- What is being asked
Transcribe the listing word for word, beginning at its first line and ending at the line containing "17:39 - 17:42h at Amazon (level 1)"; omit the pictures.

- Data
===============
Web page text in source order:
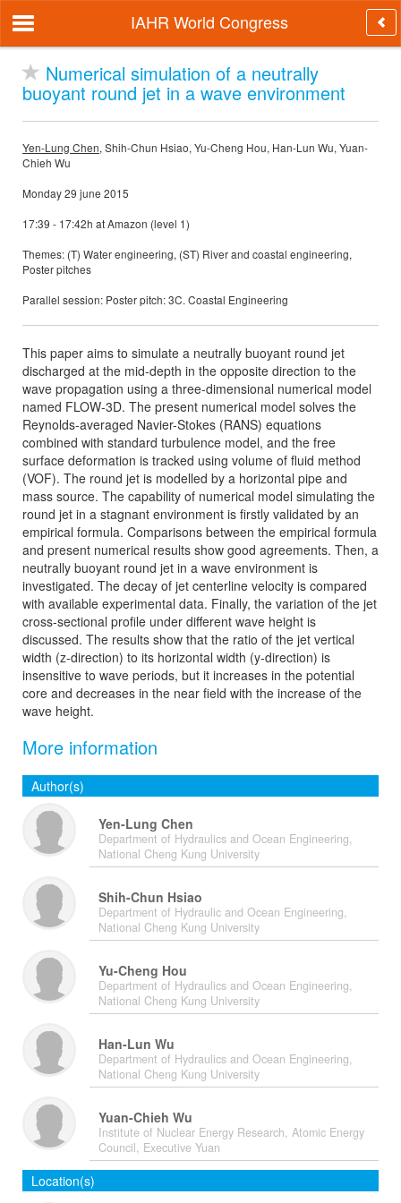
IAHR World Congress
Numerical simulation of a neutrally
buoyant round jet in a wave environment
Yen-Lung Chen, Shih-Chun Hsiao, Yu-Cheng Hou, Han-Lun Wu, Yuan-
Chieh Wu
Monday 29 june 2015
17:39 - 17:42h at Amazon (level 1)
Themes: (T) Water engineering, (ST) River and coastal engineering,
Poster pitches
Parallel session: Poster pitch: 3C. Coastal Engineering
This paper aims to simulate a neutrally buoyant round jet
discharged at the mid-depth in the opposite direction to the
wave propagation using a three-dimensional numerical model
named FLOW-3D. The present numerical model solves the
Reynolds-averaged Navier-Stokes (RANS) equations
combined with standard turbulence model, and the free
surface deformation is tracked using volume of fluid method
(VOF). The round jet is modelled by a horizontal pipe and
mass source. The capability of numerical model simulating the
round jet in a stagnant environment is firstly validated by an
empirical formula. Comparisons between the empirical formula
and present numerical results show good agreements. Then, a
neutrally buoyant round jet in a wave environment is
investigated. The decay of jet centerline velocity is compared
with available experimental data. Finally, the variation of the jet
cross-sectional profile under different wave height is
discussed. The results show that the ratio of the jet vertical
width (z-direction) to its horizontal width (y-direction) is
insensitive to wave periods, but it increases in the potential
core and decreases in the near field with the increase of the
wave height.
More information
Author(s)
Yen-Lung Chen
Department of Hydraulics and Ocean Engineering,
National Cheng Kung University
Shih-Chun Hsiao
Department of Hydraulic and Ocean Engineering,
National Cheng Kung University
Yu-Cheng Hou
Department of Hydraulics and Ocean Engineering,
National Cheng Kung University
Han-Lun Wu
Department of Hydraulics and Ocean Engineering,
National Cheng Kung University
Yuan-Chieh Wu
Institute of Nuclear Energy Research, Atomic Energy
Council, Executive Yuan
Location(s)
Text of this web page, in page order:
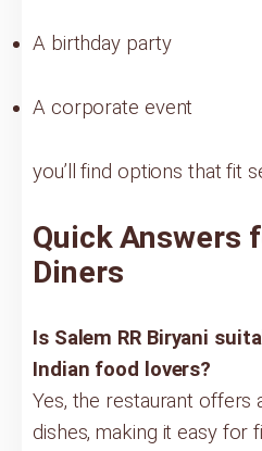
A birthday party
A corporate event
you’ll find options that fit
Quick Answers
Diners
Is Salem RR Biryani
Indian food lovers?
Yes, the restaurant offers
dishes, making it easy for
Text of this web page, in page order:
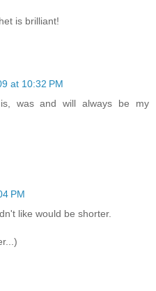
is brilliant!
at 10:32 PM
was and will always be my
PM
like would be shorter.
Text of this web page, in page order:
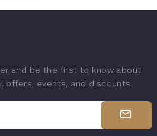
and be the first to know about
events, and discounts.
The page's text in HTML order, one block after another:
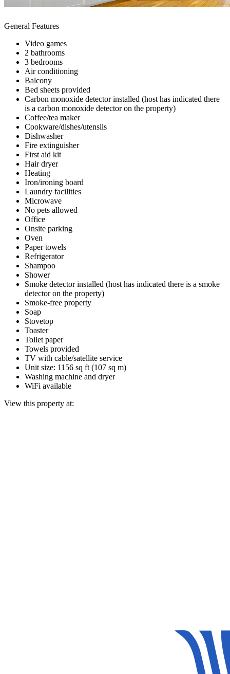
General Features
Video games
2 bathrooms
3 bedrooms
Air conditioning
Balcony
Bed sheets provided
Carbon monoxide detector installed (host has indicated there
is a carbon monoxide detector on the property)
Coffee/tea maker
Cookware/dishes/utensils
Dishwasher
Fire extinguisher
First aid kit
Hair dryer
Heating
Iron/ironing board
Laundry facilities
Microwave
No pets allowed
Office
Onsite parking
Oven
Paper towels
Refrigerator
Shampoo
Shower
Smoke detector installed (host has indicated there is a smoke
detector on the property)
Smoke-free property
Soap
Stovetop
Toaster
Toilet paper
Towels provided
TV with cable/satellite service
Unit size: 1156 sq ft (107 sq m)
Washing machine and dryer
WiFi available
View this property at:
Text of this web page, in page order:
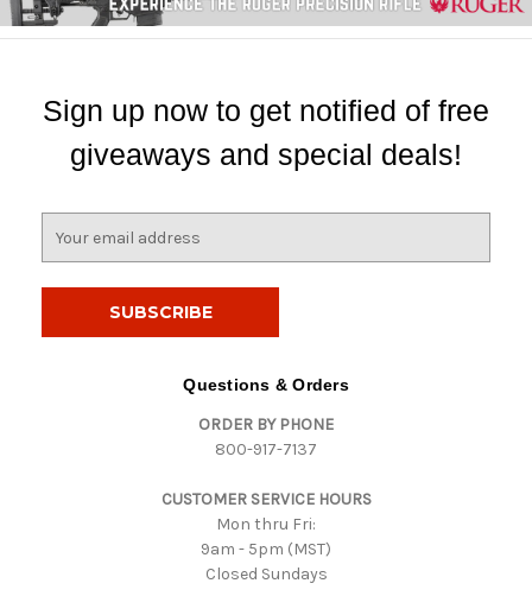
Sign up now to get notified of free
giveaways and special deals!
Questions & Orders
ORDER BY PHONE
800-917-7137
CUSTOMER SERVICE HOURS
Mon thru Fri:
9am - 5pm (MST)
Closed Sundays
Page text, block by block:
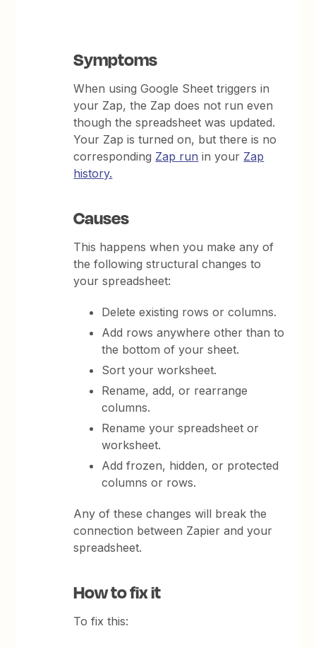
Symptoms
When using Google Sheet triggers in
your Zap, the Zap does not run even
though the spreadsheet was updated.
Your Zap is turned on, but there is no
corresponding Zap run in your Zap
history.
Causes
This happens when you make any of
the following structural changes to
your spreadsheet:
Delete existing rows or columns.
Add rows anywhere other than to
the bottom of your sheet.
Sort your worksheet.
Rename, add, or rearrange
columns.
Rename your spreadsheet or
worksheet.
Add frozen, hidden, or protected
columns or rows.
Any of these changes will break the
connection between Zapier and your
spreadsheet.
How to fix it
To fix this:
===============
- Written response
Web page text in source order:
IAHR World Congress
Numerical simulation of a neutrally
buoyant round jet in a wave environment
Yen-Lung Chen, Shih-Chun Hsiao, Yu-Cheng Hou, Han-Lun Wu, Yuan-
Chieh Wu
Monday 29 june 2015
17:39 - 17:42h at Amazon (level 1)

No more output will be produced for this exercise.